# [SOLVED] Has anyone got Wifi to work on Lenovo X1 Carbon?

## philip

HW is Intel Wireless 7260 

http://www.intel.com/content/www/us/en/wireless-products/dual-band-wireless-ac-7260-bluetooth.html

http://wireless.kernel.org/en/users/Drivers/iwlwifi

I run kernel 3.12.13-gentoo

dmesg gives 

[    8.073580] iwlwifi 0000:03:00.0: request for firmware file 'iwlwifi-7260-7.ucode' failed.

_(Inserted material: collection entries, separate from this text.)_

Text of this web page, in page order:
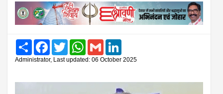
Share FacebookTwitter WhatsAppGmail
Administrator, Last updated: 06 October 2025
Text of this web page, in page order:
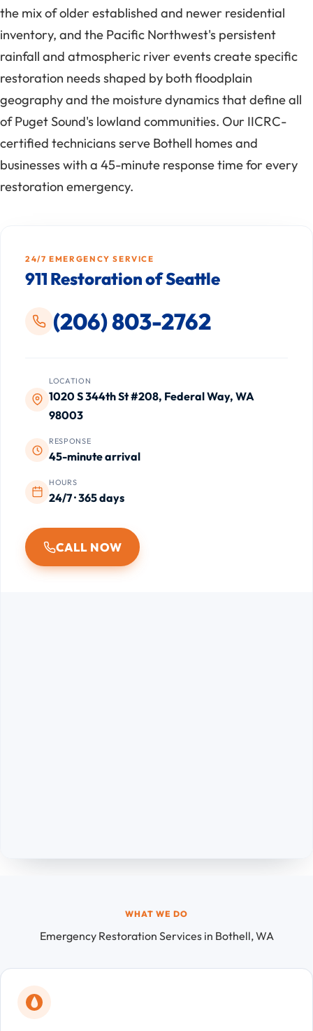
the mix of older established and newer residential
inventory, and the Pacific Northwest's persistent
rainfall and atmospheric river events create specific
restoration needs shaped by both floodplain
geography and the moisture dynamics that define all
of Puget Sound's lowland communities. Our IICRC-
certified technicians serve Bothell homes and
businesses with a 45-minute response time for every
restoration emergency.
24/7 EMERGENCY SERVICE
911 Restoration of Seattle
(206) 803-2762
LOCATION
1020 S 344th St #208, Federal Way, WA
98003
RESPONSE
45-minute arrival
HOURS
24/7 · 365 days
CALL NOW
WHAT WE DO
Emergency Restoration Services in Bothell, WA
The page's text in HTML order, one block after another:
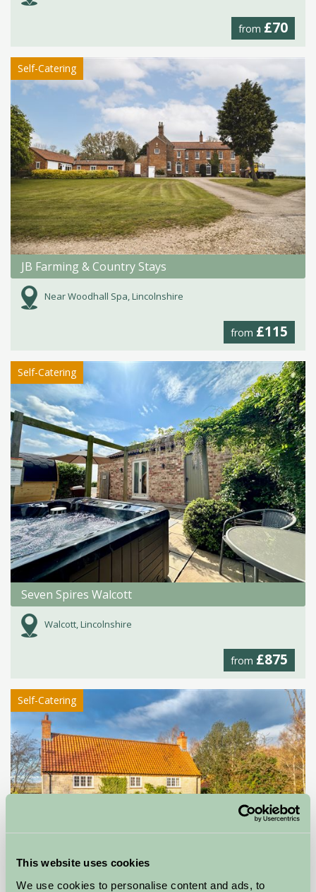
This website uses cookies
We use cookies to personalise content and ads, to
from £70
Self-Catering
JB Farming & Country Stays
Near Woodhall Spa, Lincolnshire
from £115
Self-Catering
Seven Spires Walcott
Walcott, Lincolnshire
from £875
Self-Catering
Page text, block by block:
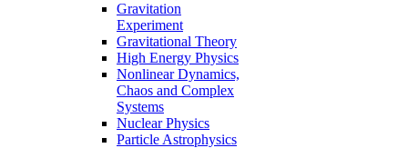
Gravitation
Experiment
Gravitational Theory
High Energy Physics
Nonlinear Dynamics,
Chaos and Complex
Systems
Nuclear Physics
Particle Astrophysics
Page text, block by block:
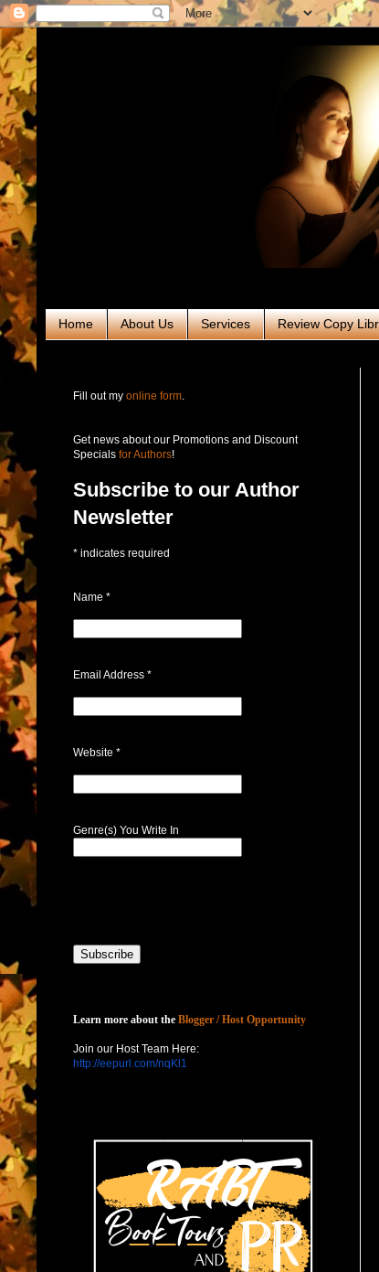
Home About Us Services Review Copy
Fill out my online form
Get news about our Promotions and Discount
Specials for Authors!
Subscribe to our Author
Newsletter
* indicates required
Name *
Email Address *
Website *
Genre(s) You Write In
Learn more about the Blogger / Host Opportunity
Join our Host Team Here:
http://eepurl.com/nqKl1
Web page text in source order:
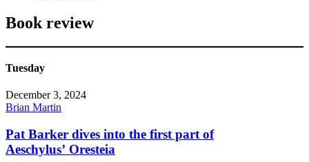
Book review
Tuesday
December 3, 2024
Brian Martin
Pat Barker dives into the first part of
Aeschylus’ Oresteia
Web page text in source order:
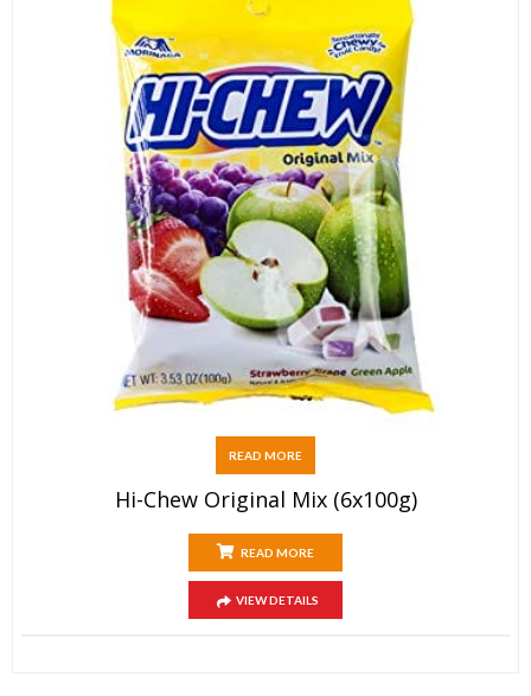
READ MORE
Hi-Chew Original Mix (6x100g)
READ MORE
VIEW DETAILS
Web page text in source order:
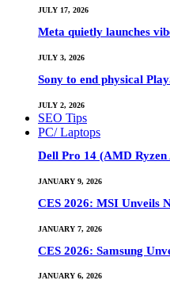
JULY 17, 2026
Meta quietly launches
JULY 3, 2026
Sony to end physical
JULY 2, 2026
SEO Tips
PC/ Laptops
Dell Pro 14 (AMD
JANUARY 9, 2026
CES 2026: MSI Unveils
JANUARY 7, 2026
CES 2026: Samsung
JANUARY 6, 2026
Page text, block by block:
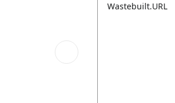
Wastebuilt.URL
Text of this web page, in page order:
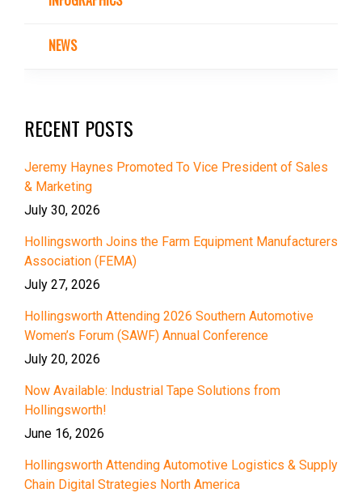
NEWS
RECENT POSTS
Jeremy Haynes Promoted To Vice President of Sales
& Marketing
July 30, 2026
Hollingsworth Joins the Farm Equipment Manufacturers
Association (FEMA)
July 27, 2026
Hollingsworth Attending 2026 Southern Automotive
Women’s Forum (SAWF) Annual Conference
July 20, 2026
Now Available: Industrial Tape Solutions from
Hollingsworth!
June 16, 2026
Hollingsworth Attending Automotive Logistics & Supply
Chain Digital Strategies North America
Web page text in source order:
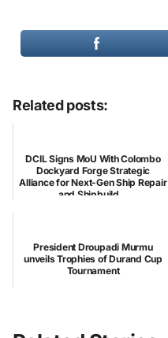
Related posts:
DCIL Signs MoU With Colombo
Dockyard Forge Strategic
Alliance for Next-Gen Ship Repair
and Shipbuild...
President Droupadi Murmu
unveils Trophies of Durand Cup
Tournament
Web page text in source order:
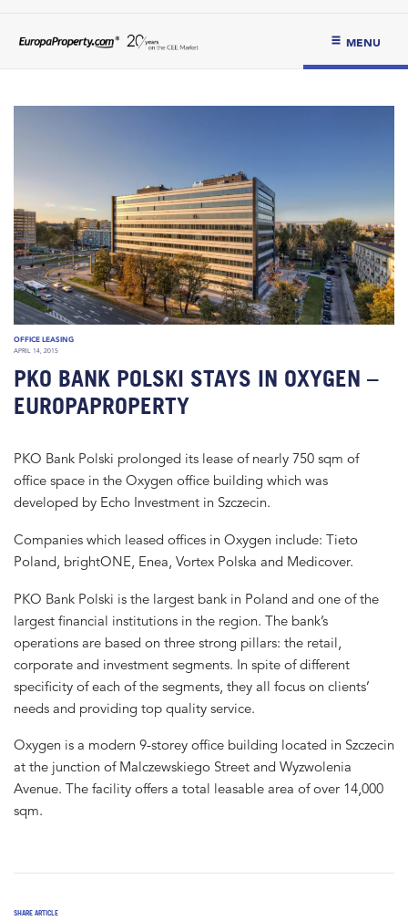
MENU
OFFICE LEASING
APRIL 14, 2015
PKO BANK POLSKI STAYS IN OXYGEN –
EUROPAPROPERTY
SHARE ARTICLE
PKO Bank Polski prolonged its lease of nearly 750 sqm of
office space in the Oxygen office building which was
developed by Echo Investment in Szczecin.
Companies which leased offices in Oxygen include: Tieto
Poland, brightONE, Enea, Vortex Polska and Medicover.
PKO Bank Polski is the largest bank in Poland and one of the
largest financial institutions in the region. The bank’s
operations are based on three strong pillars: the retail,
corporate and investment segments. In spite of different
specificity of each of the segments, they all focus on clients’
needs and providing top quality service.
Oxygen is a modern 9-storey office building located in Szczecin
at the junction of Malczewskiego Street and Wyzwolenia
Avenue. The facility offers a total leasable area of over 14,000
sqm.
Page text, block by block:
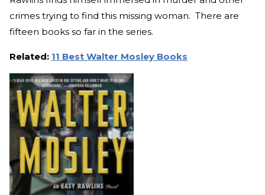
crimes trying to find this missing woman. There are
fifteen books so far in the series.
Related: 11 Best Walter Mosley Books
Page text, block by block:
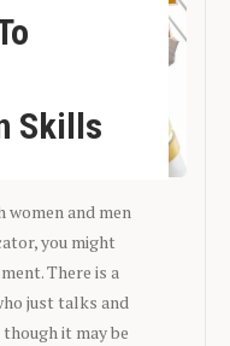
Skills
women and men
you might
There is a
just talks and
it may be
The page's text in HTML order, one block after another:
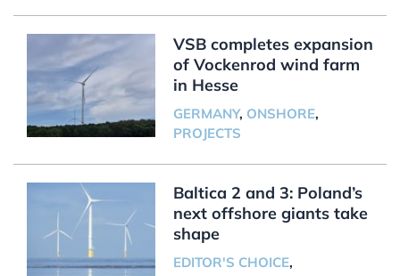
VSB completes expansion
of Vockenrod wind farm
in Hesse
GERMANY, ONSHORE,
PROJECTS
Baltica 2 and 3: Poland’s
next offshore giants take
shape
EDITOR'S CHOICE,
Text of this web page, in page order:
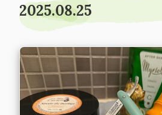
2025.08.25
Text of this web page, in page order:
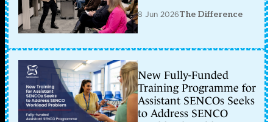
8 Jun 2026The Difference
New Fully-Funded
Training Programme for
Assistant SENCOs Seeks
to Address SENCO
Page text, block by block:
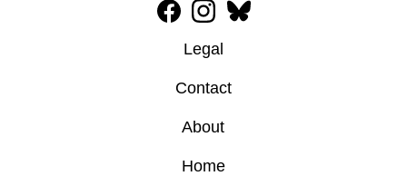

I use the latest firmware package from the gentoo tree:

sys-firmware/iwl7260-ucode

      Latest version available: 22.24.8.0

      Latest version installed: 22.24.8.0

      Size of files: 338 kB

      Homepage:      http://wireless.kernel.org/en/users/Drivers/iwlwifi

      Description:   Firmware for Intel (R) Dual Band Wireless-AC 7260

      License:       ipw3945

When i look into the directory where the firmware is installed I get

# ls /lib/firmware/

intel  iwlwifi-7260-8.ucode

The driver seems to look for iwlwifi-7260-7.ucode while the available firmware is iwlwifi-7260-8.ucode

Has anyone got a solution to this problem?

----------

## albright

can't really help but will report that my T440S with

intel 7260 works (Intel Corporation Wireless 7260 (rev 6b))

with .8 firmware

you can get .7 here:

http://wireless.kernel.org/en/users/Drivers/iwlwifi#Download

here's what they say on that page:

 *Quote:*   

> Intel® Wireless 7260    
> 
> 3.10+    iwlwifi-7260-ucode-22.1.7.0.tgz
> 
> 3.13+    iwlwifi-7260-ucode-22.24.8.0.tgz    
> ...

 

But I tried the .9 and it did not work even though I'm on 3.14 kernel

EDIT: out of curiousity I tried the .9 firmware with gentoo-sources-3.15.0-r1 and

it works fine for me on T440S

----------

## philip

Thanks albright,

I tried the 3.10+ iwlwifi-7260-ucode-22.1.7.0.tgz version and now my HW i detected!

# dmesg | grep iwlwifi

```
[    8.016007] iwlwifi 0000:03:00.0: loaded firmware version 22.1.7.0 op_mode 

iwlmvm

[    8.016024] iwlwifi 0000:03:00.0: Detected Intel(R) Dual Band Wireless AC 

7260, REV=0x144

[    8.016367] iwlwifi 0000:03:00.0: L1 Enabled; Disabling L0S

[    8.016881] iwlwifi 0000:03:00.0: L1 Enabled; Disabling L0S
```

A new interface has been created

# ifconfig -a 

```
wlp3s0: flags=4098<BROADCAST,MULTICAST>  mtu 1500

        ether 7c:7a:91:a3:2f:5a  txqueuelen 1000  (Ethernet)

        RX packets 0  bytes 0 (0.0 B)

        RX errors 0  dropped 0  overruns 0  frame 0

        TX packets 0  bytes 0 (0.0 B)

        TX errors 0  dropped 0 overruns 0  carrier 0  collisions 0
```

But it is not recognized as a wireless interface.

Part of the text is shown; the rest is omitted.